(Recorded data)

-------------------------

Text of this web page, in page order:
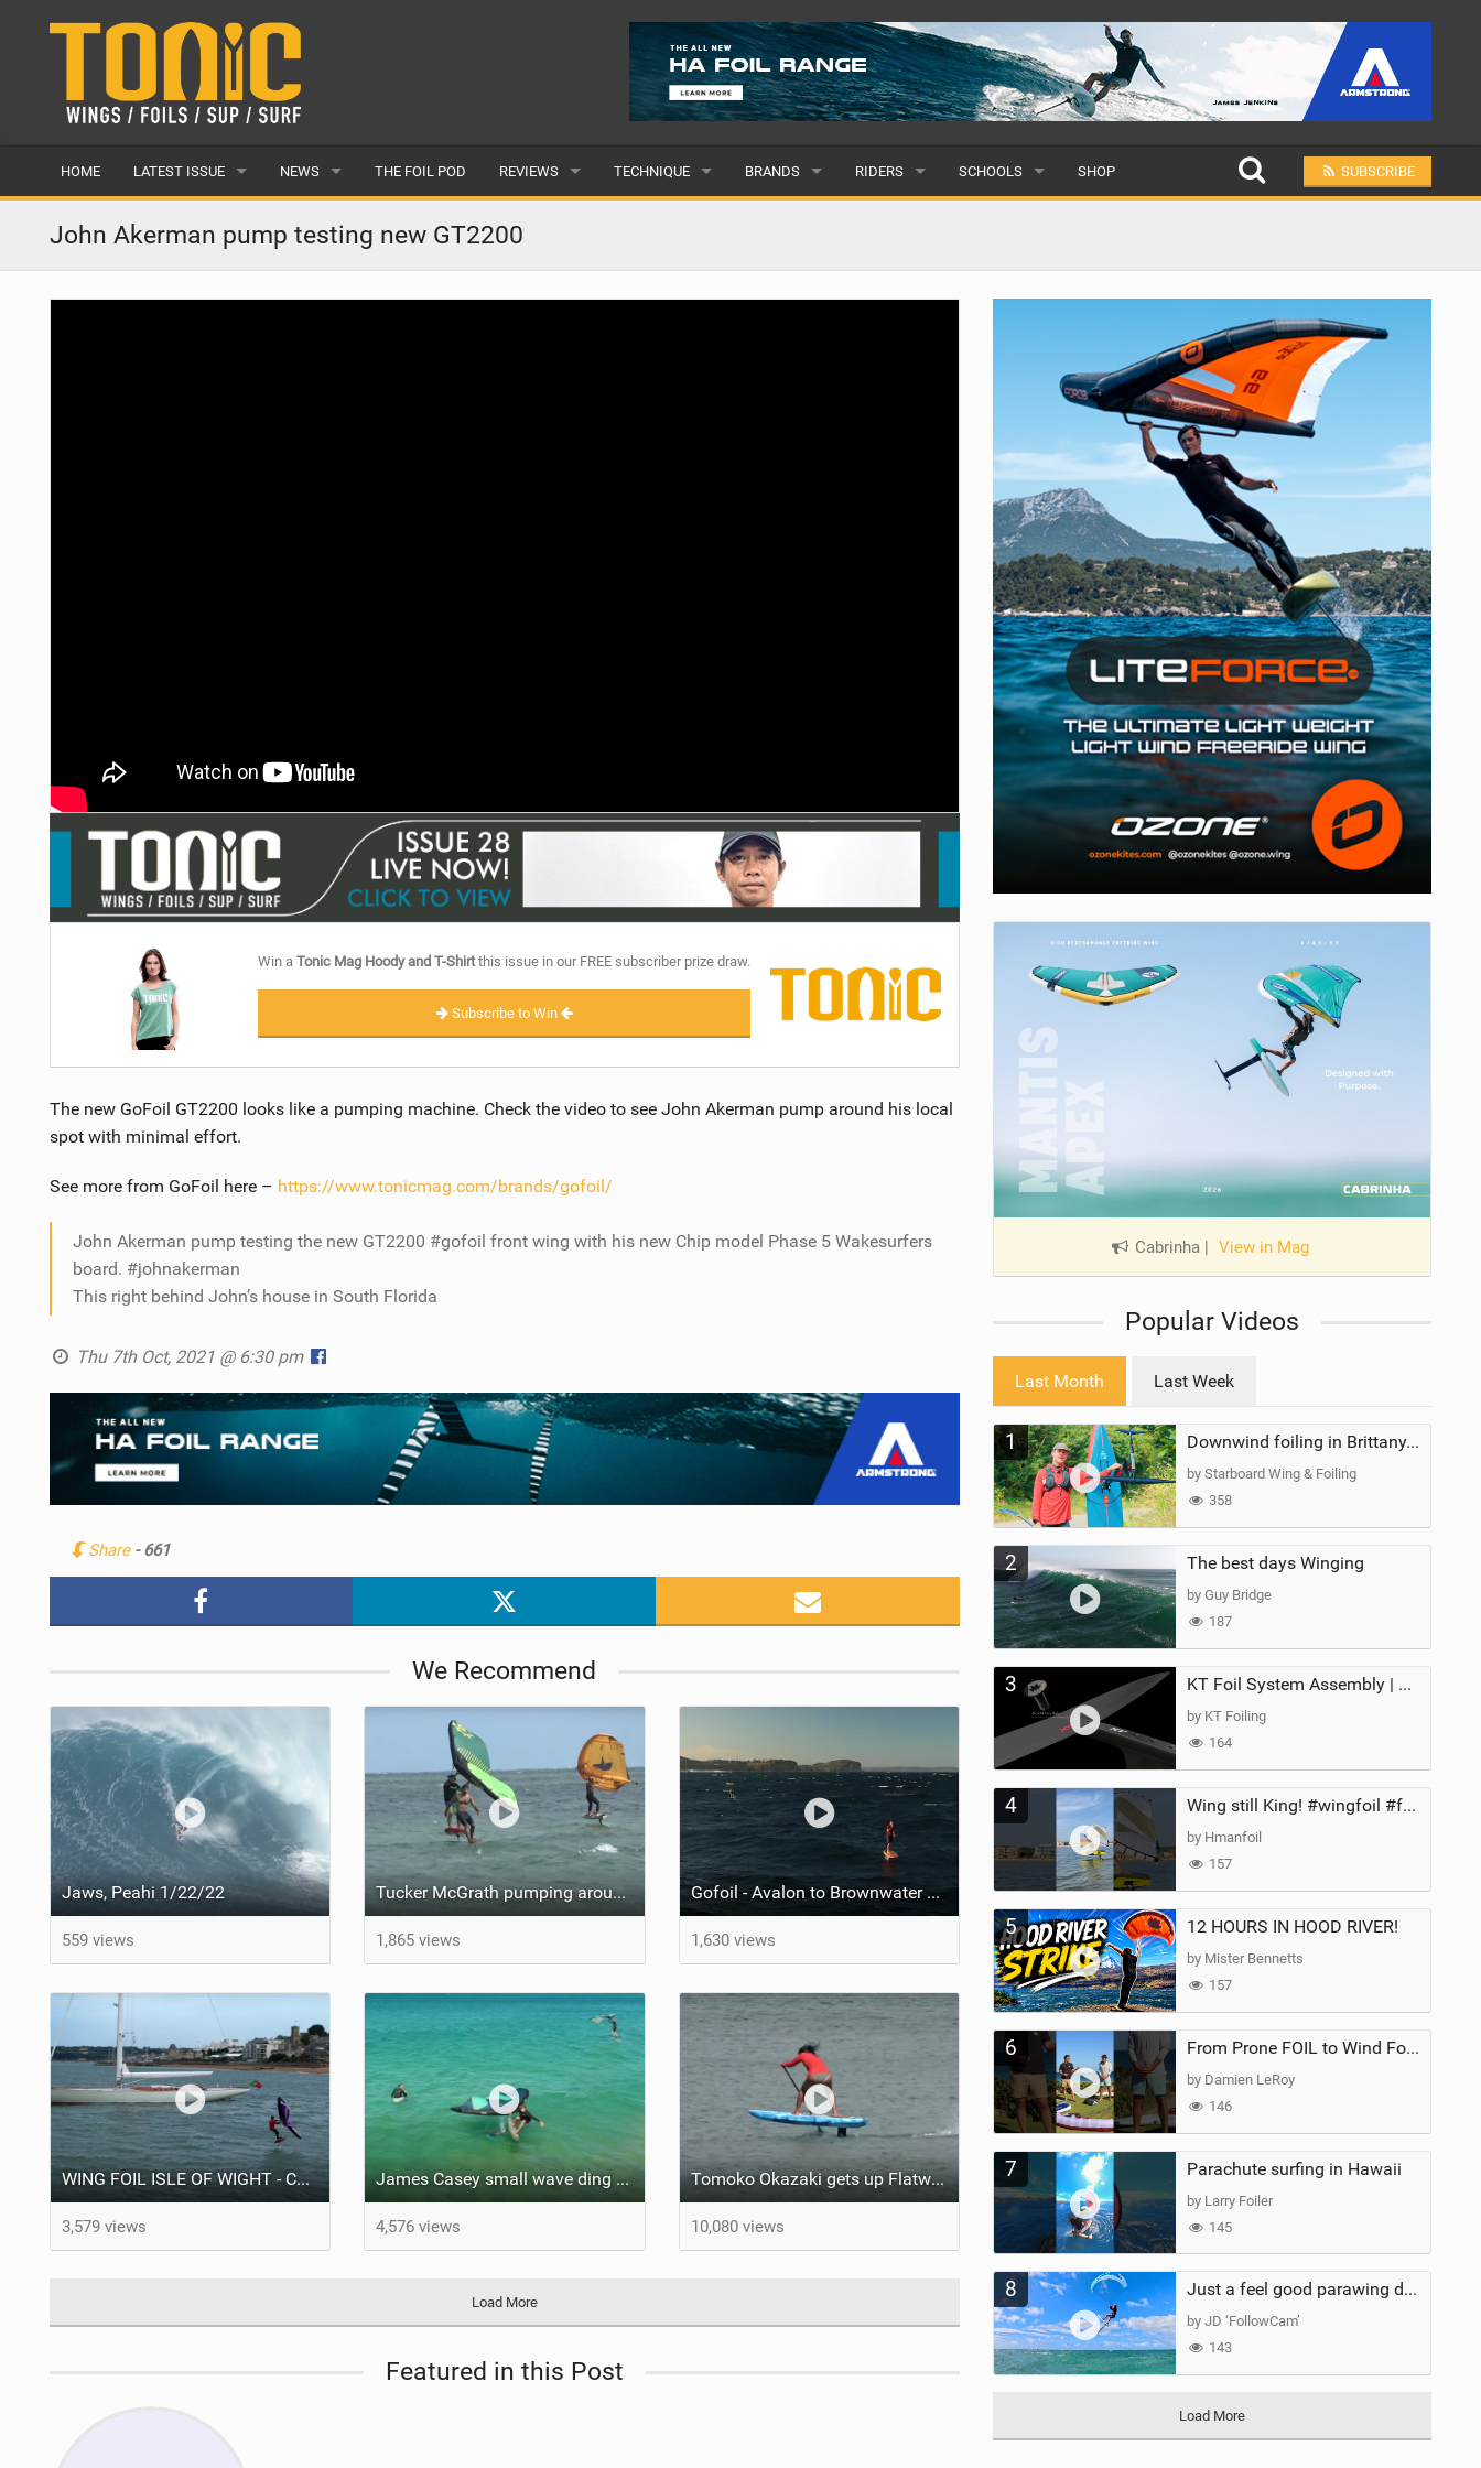
HOME LATEST ISSUE
ISSUE 28
ARTICLES
NEWS
LATEST
FEATURES
THE FOIL POD REVIEWS
WINGS
BOARDS
TECHNIQUE
SUP YOGA
BRANDS
ALL
RIDERS
MALE
SCHOOLS
ALL
SHOP SUBSCRIBE
John Akerman pump testing new GT2200
Win aTonic Mag Hoody and T-Shirtthis issue in our FREE subscriber prize draw.
Subscribe to Win
The new GoFoil GT2200 looks like a pumping machine. Check the video to see John Akerman pump around his local
spot with minimal effort.
See more from GoFoil here – https://www.tonicmag.com/brands/gofoil/
John Akerman pump testing the new GT2200 #gofoil front wing with his new Chip model Phase 5 Wakesurfers
board. #johnakerman
This right behind John’s house in South Florida
Thu 7th Oct, 2021 @ 6:30 pm
Share - 661
We Recommend
Jaws, Peahi 1/22/22
559 views
Tucker McGrath pumping around the Wingers
1,865 views
Gofoil - Avalon to Brownwater Downwinder with the NFI Crew
1,630 views
WING FOIL ISLE OF WIGHT - Court In The Act FREE RIDE #VLOG
3,579 views
James Casey small wave ding donging
4,576 views
Tomoko Okazaki gets up Flatwater!!
10,080 views
Load More
Featured in this Post
Cabrinha View in Mag
Popular Videos
Last Month Last Week
1 Downwind foiling in Brittany, France | ft. Benoit Carpentier | Ace Foil Lightning
by Starboard Wing & Foiling
358
2 The best days Winging
by Guy Bridge
187
3 KT Foil System Assembly | Step‑by‑Step, Zero Guesswork
by KT Foiling
164
4 Wing still King! #wingfoil #foil #superk2 #unifoil #quest #lakeday #parawing #pumpfoil
by Hmanfoil
157
5 12 HOURS IN HOOD RIVER!
by Mister Bennetts
157
6 From Prone FOIL to Wind Foiling | What's the Best Next Step?
by Damien LeRoy
146
7 Parachute surfing in Hawaii
by Larry Foiler
145
8 Just a feel good parawing day at Kanaha Beach, Maui
by JD ‘FollowCam’
143
Load More
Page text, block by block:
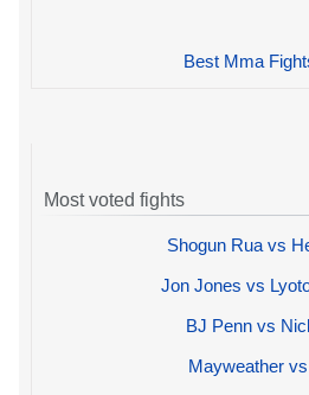
Best Mma
Most voted fights
Shogun Rua vs
Jon Jones vs
BJ Penn vs
Mayweather
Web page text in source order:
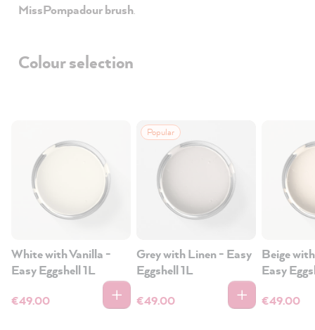
MissPompadour brush
Colour selection
White with Vanilla -
Easy Eggshell 1L
€49.00
Popular
Grey with Linen - Easy
Eggshell 1L
€49.00
Beige
Easy
€49.00
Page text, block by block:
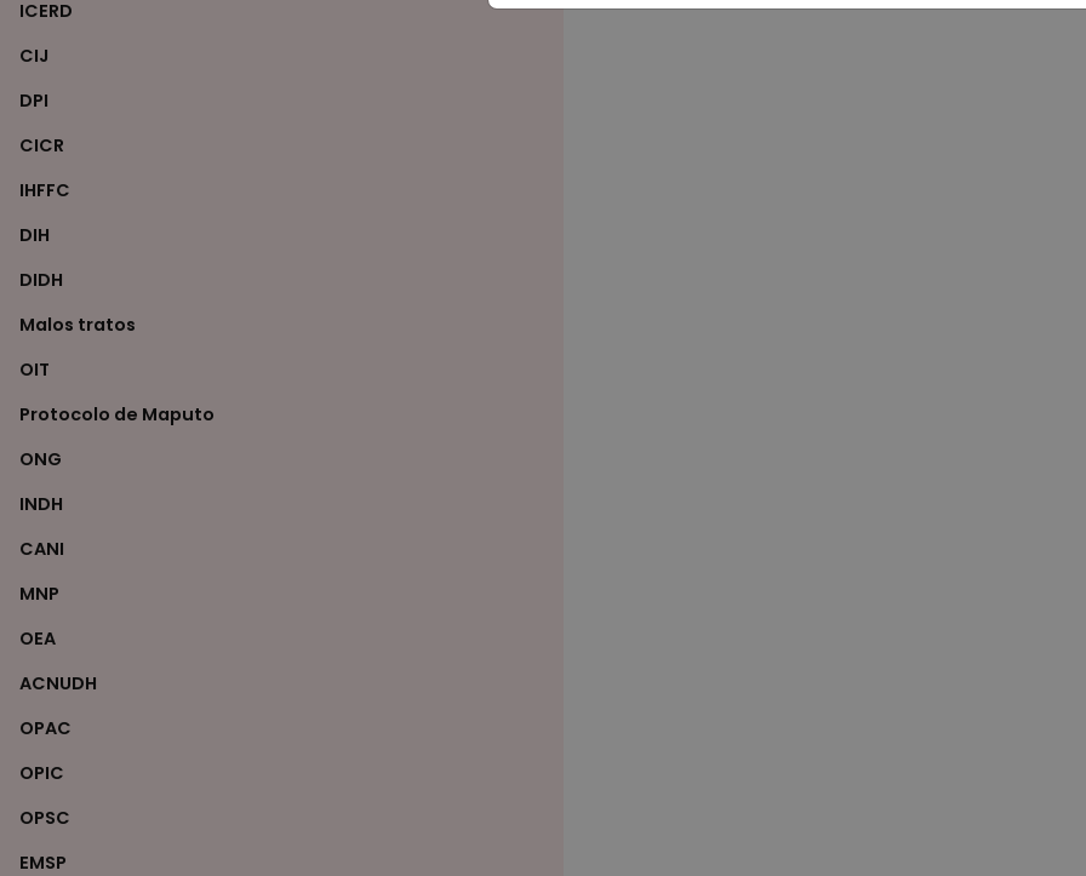
ICERD
CIJ
DPI
CICR
IHFFC
DIH
DIDH
Malos tratos
OIT
Protocolo de Maputo
ONG
INDH
CANI
MNP
OEA
ACNUDH
OPAC
OPIC
OPSC
EMSP
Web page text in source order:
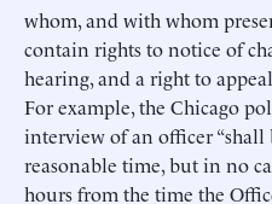
whom, and with whom
contain rights to notice of
hearing, and a right to
For example, the Chicago
interview of an officer “shall
reasonable time, but in no
hours from the time the
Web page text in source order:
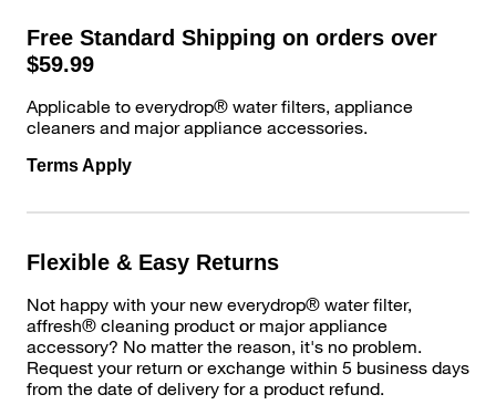
Free Standard Shipping on orders over
$59.99
Applicable to everydrop® water filters, appliance
cleaners and major appliance accessories.
Terms Apply
Flexible & Easy Returns
Not happy with your new everydrop® water filter,
affresh® cleaning product or major appliance
accessory? No matter the reason, it's no problem.
Request your return or exchange within 5 business days
from the date of delivery for a product refund.
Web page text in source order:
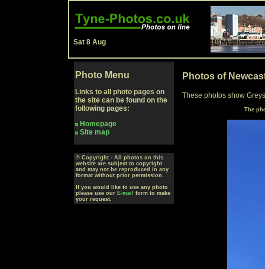
Sat 8 Aug
Photo Menu
Links to all photo pages on
the site can be found on the
following pages:
Homepage
Site map
© Copyright - All photos on this
website are subject to copyright
and may not be reproduced in any
format without prior permission.
If you would like to use any photo
please use our E-mail
form to make
your request.
Photos of
These photos show
The
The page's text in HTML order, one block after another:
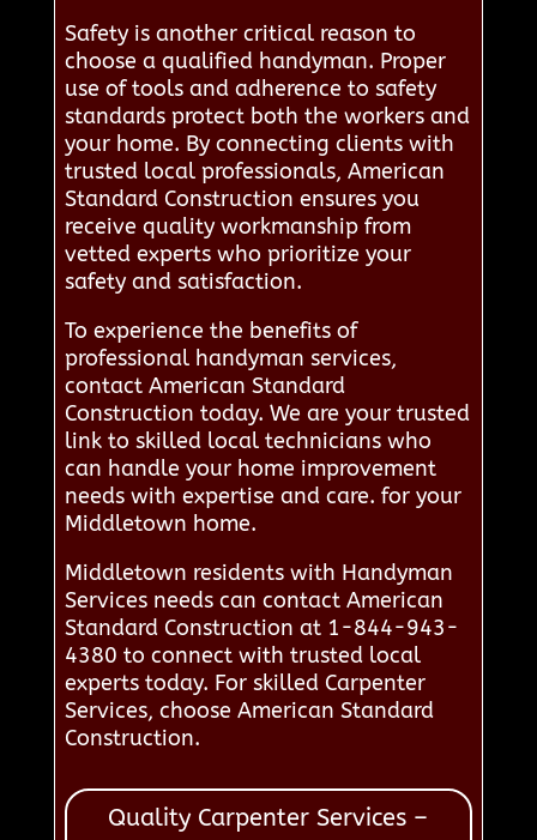
Safety is another critical reason to
choose a qualified handyman. Proper
use of tools and adherence to safety
standards protect both the workers and
your home. By connecting clients with
trusted local professionals, American
Standard Construction ensures you
receive quality workmanship from
vetted experts who prioritize your
safety and satisfaction.
To experience the benefits of
professional handyman services,
contact American Standard
Construction today. We are your trusted
link to skilled local technicians who
can handle your home improvement
needs with expertise and care. for your
Middletown home.
Middletown residents with Handyman
Services needs can contact American
Standard Construction at 1-844-943-
4380 to connect with trusted local
experts today. For skilled Carpenter
Services, choose American Standard
Construction.
Quality Carpenter Services –
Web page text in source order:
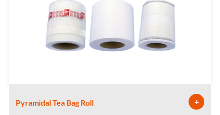
Pyramidal Tea Bag Roll +
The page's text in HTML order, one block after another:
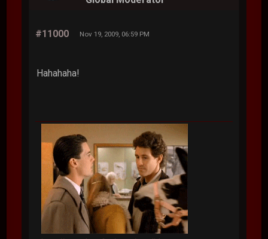
#11000 Nov 19, 2009, 06:59 PM
Hahahaha!

-------------------------

Please go through the data and copy each line containing the word "like".

### OUTPUT FOR THIS TASK
The new GoFoil GT2200 looks like a pumping machine. Check the video to see John Akerman pump around his local
If you would like to use any photo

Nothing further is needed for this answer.